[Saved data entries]
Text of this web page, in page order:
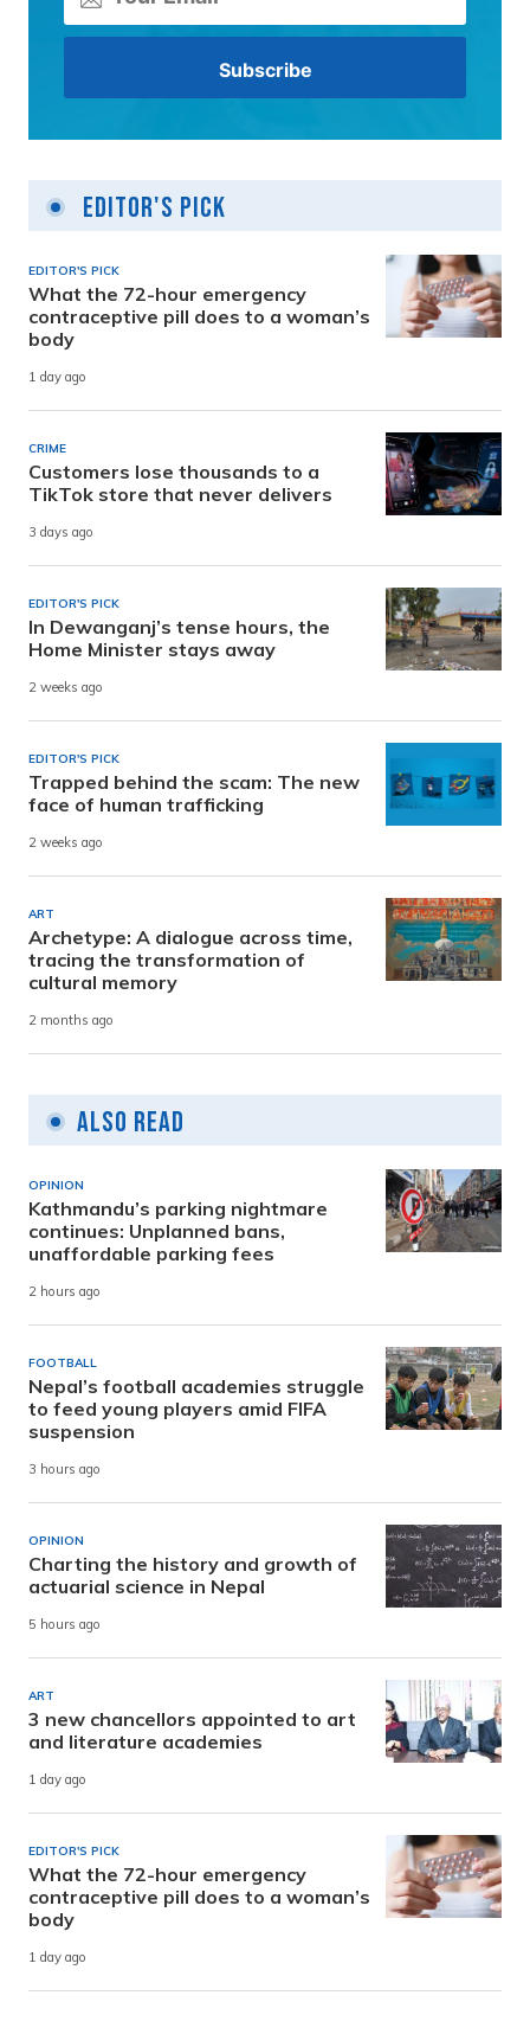
Editor's Pick
EDITOR'S PICK
What the 72-hour emergency
contraceptive pill does to a woman’s
body
1 day ago
CRIME
Customers lose thousands to a
TikTok store that never delivers
3 days ago
EDITOR'S PICK
In Dewanganj’s tense hours, the
Home Minister stays away
2 weeks ago
EDITOR'S PICK
Trapped behind the scam: The new
face of human trafficking
2 weeks ago
ART
Archetype: A dialogue across time,
tracing the transformation of
cultural memory
2 months ago
Also Read
OPINION
Kathmandu’s parking nightmare
continues: Unplanned bans,
unaffordable parking fees
2 hours ago
FOOTBALL
Nepal’s football academies struggle
to feed young players amid FIFA
suspension
3 hours ago
OPINION
Charting the history and growth of
actuarial science in Nepal
5 hours ago
ART
3 new chancellors appointed to art
and literature academies
1 day ago
EDITOR'S PICK
What the 72-hour emergency
contraceptive pill does to a woman’s
body
1 day ago
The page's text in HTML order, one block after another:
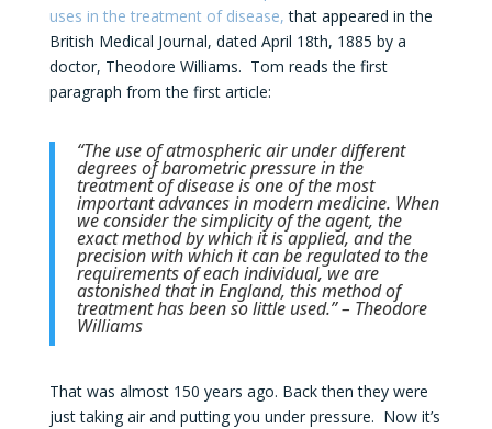
uses in the treatment of disease,that appeared in the
British Medical Journal, dated April 18th, 1885 by a
doctor, Theodore Williams. Tom reads the first
paragraph from the first article:
“The use of atmospheric air under different
degrees of barometric pressure in the
treatment of disease is one of the most
important advances in modern medicine. When
we consider the simplicity of the agent, the
exact method by which it is applied, and the
precision with which it can be regulated to the
requirements of each individual, we are
astonished that in England, this method of
treatment has been so little used.” – Theodore
Williams
That was almost 150 years ago. Back then they were
just taking air and putting you under pressure. Now it’s
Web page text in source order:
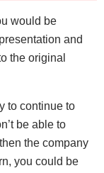
would be
and
the original
to continue to
be able to
the company
you could be
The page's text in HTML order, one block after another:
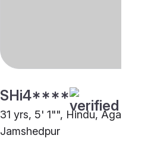
SHi4****
31 yrs, 5' 1"", Hindu, Agarwal,
Jamshedpur

#### [Work order]
For every line of the records that has the word "under" in it, make a copy.

#### [Answer space]
“The use of atmospheric air under different
just taking air and putting you under pressure. Now it’s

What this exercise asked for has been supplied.